Earlier this year in an invited talk at the Federal Reserve Board in Chicago, Rust stirred controversy when he presented these findings. Previous work on this problem has relied on a concept called “consumption smoothing” — which assumes people adjust consumption gradually in response to anticipated events. Skepticism about his finding, Rust believes, comes in part from reliance on life-cycle models — “toy models” — that don’t account realistically for the choices people face as retirement nears. Consumption smoothing is a strong intuition that economists arrived at from toy models, and “it doesn’t really generalize.”

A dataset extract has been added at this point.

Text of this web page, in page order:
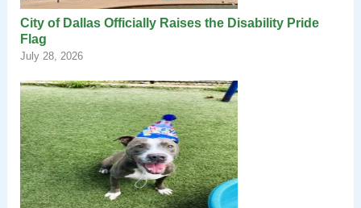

The inadequately specified “toy models” can lead to bad or unnecessary policy changes. “Some economists point to the drop in consumption after retirement as ’proof’ that individuals are myopic,” says Rust, “and experts therefore think that having a large, mandatory Social Security program is the way to protect these poor decision makers in old age and keep them out of poverty. My work indicates that the drop in consumption need not be a sign of myopia and can indeed be an optimal response by a rational, forward-looking consumer. In general, if people are rational, it only hurts them when the government forces them to save in a certain way, especially if it makes them save too much in the early part of their life when they are liquidity constrained.”

Beyond the challenging theoretical insights from Rust’s work, there are significant practical applications. From a public policy perspective, says Rust, being able to model human behavior at this level of detail is far more cost effective than attempting to measure behaviors in a population.

“These models can get so complex,” he says, “that it’s only through what the supercomputer shows us that we can open our eyes and think in new ways. This represents an important contribution to the science of economics that, I believe, will become more and more important over time — as the tools become more powerful and more economists learn to use them.”